Oh-So-Easy Tomato Cream Soup
Total TimePrep/Total Time: 20 min.
Easy, delicious...we just LIKE it!
My family did not care for the taste of this.
I added just 1/4 of a bar of cream cheese and my soup was creamy enough. If I was to make it again I would put in even more tomatoes for zest
I have rated this as written.We made the following changes to the recipe, which we rate a 3-star:1. Used 1 cup milk and 1 cup chicken broth for the 2 cups milk.2. Used a 3 ounce package of cream cheese, NOT 8 ounce (I think that this is a typo in the recipe).3. Left out the salt because canned tomatoes are salted already.4. Used 2 tsp dried basil instead of the fresh.5. Heated until warm, not boiling. Ours did not curdle.There are so many more delicious tomato soups out there.
I love this recipe. My mother in law came over one day and we made it together with the gourmet grilled cheese. We loved it. I make it all the time now. Especially for a quick dinner.

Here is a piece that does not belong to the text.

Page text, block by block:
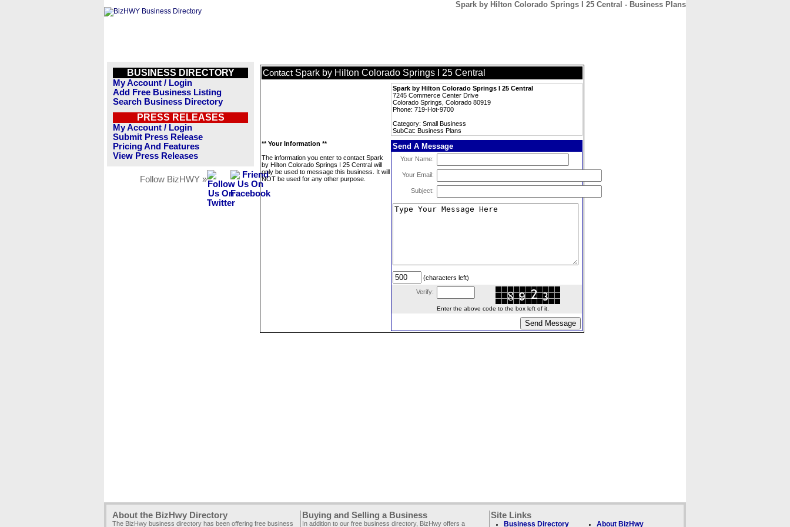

I followed the directions, but maybe I blended it to long or something, mine turned out very frothy..It was not good. Not going to make again.
I'm thinking this recipe would taste good and have a more pleasing texture if sour cream was sub'd for the cream cheese
really simple. I used garlic, basil and oregano spiced tomatoes.
Maybe it was because I used neufchatel cheese and 2% milk (to cut the fat), but this came out terrible. The cream cheese taste/smell was so overpowering, I couldn't eat it.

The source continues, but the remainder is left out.